-- Opening Marker --

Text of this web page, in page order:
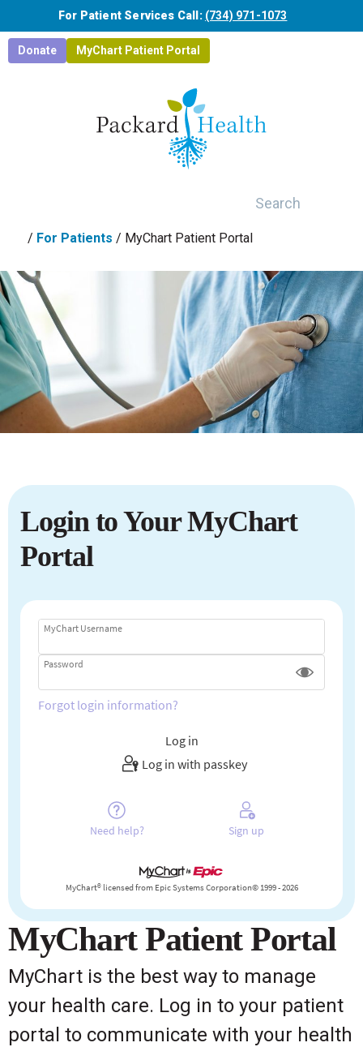
Skip to main content
For Patient Services Call: (734) 971-1073
Donate MyChart Patient Portal
/ For Patients / MyChart Patient Portal
Login to Your MyChart
Portal
MyChart Patient Portal
MyChart is the best way to manage
your health care. Log in to your patient
portal to communicate with your health
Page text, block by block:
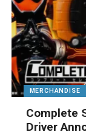
MERCHANDISE
Complete
Driver
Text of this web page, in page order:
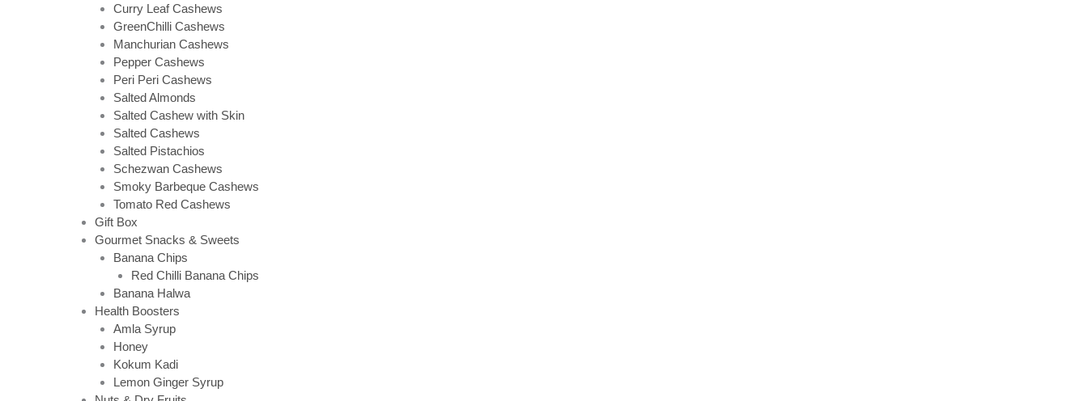
Curry Leaf Cashews
GreenChilli Cashews
Manchurian Cashews
Pepper Cashews
Peri Peri Cashews
Salted Almonds
Salted Cashew with Skin
Salted Cashews
Salted Pistachios
Schezwan Cashews
Smoky Barbeque Cashews
Tomato Red Cashews
Gift Box
Gourmet Snacks & Sweets
Banana Chips
Red Chilli Banana Chips
Banana Halwa
Health Boosters
Amla Syrup
Honey
Kokum Kadi
Lemon Ginger Syrup
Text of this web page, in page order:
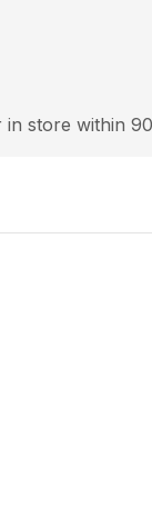
in store within
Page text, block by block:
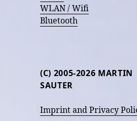
WLAN / Wifi
Bluetooth
(C) 2005-2026 MARTIN
SAUTER
Imprint and Privacy
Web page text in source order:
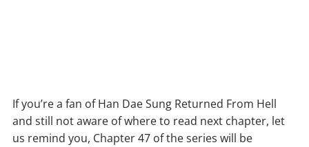
If you’re a fan of Han Dae Sung Returned From Hell
and still not aware of where to read next chapter, let
us remind you, Chapter 47 of the series will be
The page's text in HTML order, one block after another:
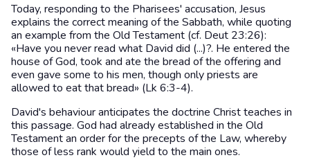
Today, responding to the Pharisees' accusation, Jesus
explains the correct meaning of the Sabbath, while quoting
an example from the Old Testament (cf. Deut 23:26):
«Have you never read what David did (...)?. He entered the
house of God, took and ate the bread of the offering and
even gave some to his men, though only priests are
allowed to eat that bread» (Lk 6:3-4).
David's behaviour anticipates the doctrine Christ teaches in
this passage. God had already established in the Old
Testament an order for the precepts of the Law, whereby
those of less rank would yield to the main ones.
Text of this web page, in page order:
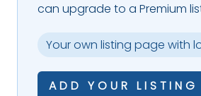
can upgrade to a Premium
Your own listing page with
ADD YOUR LISTING
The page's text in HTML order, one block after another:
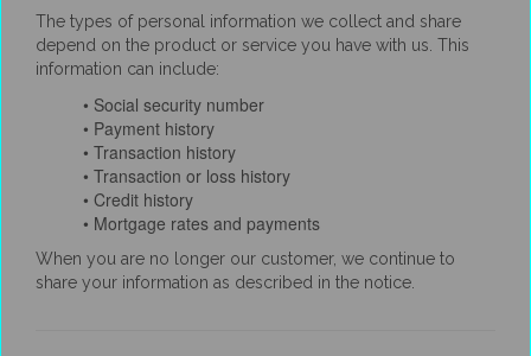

-- Closing Marker --

Print all the records again exactly; do not include any picture.

▶ [Result of this exercise]:
Text of this web page, in page order:
Skip to main content
For Patient Services Call: (734) 971-1073
Donate MyChart Patient Portal
/ For Patients / MyChart Patient Portal
Login to Your MyChart
Portal
MyChart Patient Portal
MyChart is the best way to manage
your health care. Log in to your patient
portal to communicate with your health
Page text, block by block:
MERCHANDISE
Complete
Driver
Text of this web page, in page order:
Curry Leaf Cashews
GreenChilli Cashews
Manchurian Cashews
Pepper Cashews
Peri Peri Cashews
Salted Almonds
Salted Cashew with Skin
Salted Cashews
Salted Pistachios
Schezwan Cashews
Smoky Barbeque Cashews
Tomato Red Cashews
Gift Box
Gourmet Snacks & Sweets
Banana Chips
Red Chilli Banana Chips
Banana Halwa
Health Boosters
Amla Syrup
Honey
Kokum Kadi
Lemon Ginger Syrup
Text of this web page, in page order:
in store within
Page text, block by block:
WLAN / Wifi
Bluetooth
(C) 2005-2026 MARTIN
SAUTER
Imprint and Privacy
Web page text in source order:
If you’re a fan of Han Dae Sung Returned From Hell
and still not aware of where to read next chapter, let
us remind you, Chapter 47 of the series will be
The page's text in HTML order, one block after another:
Today, responding to the Pharisees' accusation, Jesus
explains the correct meaning of the Sabbath, while quoting
an example from the Old Testament (cf. Deut 23:26):
«Have you never read what David did (...)?. He entered the
house of God, took and ate the bread of the offering and
even gave some to his men, though only priests are
allowed to eat that bread» (Lk 6:3-4).
David's behaviour anticipates the doctrine Christ teaches in
this passage. God had already established in the Old
Testament an order for the precepts of the Law, whereby
those of less rank would yield to the main ones.
Text of this web page, in page order:
can upgrade to a Premium
Your own listing page with
ADD YOUR LISTING
The page's text in HTML order, one block after another:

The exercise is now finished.